WHAT THE TASK REQUIRES |
Please report each line in the material below that includes "Jerome".

─── DATA SUPPLIED ───

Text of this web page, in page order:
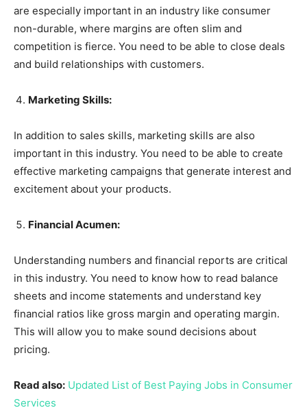
are especially important in an industry like consumer
non-durable, where margins are often slim and
competition is fierce. You need to be able to close deals
and build relationships with customers.
Marketing Skills:
In addition to sales skills, marketing skills are also
important in this industry. You need to be able to create
effective marketing campaigns that generate interest and
excitement about your products.
Financial Acumen:
Understanding numbers and financial reports are critical
in this industry. You need to know how to read balance
sheets and income statements and understand key
financial ratios like gross margin and operating margin.
This will allow you to make sound decisions about
pricing.
Read also: Updated List of Best Paying Jobs in Consumer
Services
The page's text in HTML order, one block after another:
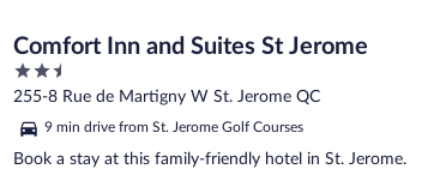
Comfort Inn and Suites St Jerome
2.5
out
5
255-8 Rue de Martigny W St. Jerome QC
9 min drive from St. Jerome Golf Courses
Book a stay at this family-friendly hotel in St. Jerome.
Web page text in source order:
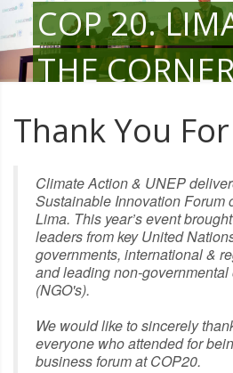
COP 20.
THE
FOR
OUR
Thank You
Climate Action & UNEP
Sustainable Innovation Forum
Lima. This year’s event
leaders from key United
governments, international &
and leading non-
(NGO's).
We would like to sincerely
everyone who attended for
business forum at COP20.

───

OUTPUT OF THE EXERCISE |
Comfort Inn and Suites St Jerome
255-8 Rue de Martigny W St. Jerome QC
9 min drive from St. Jerome Golf Courses
Book a stay at this family-friendly hotel in St. Jerome.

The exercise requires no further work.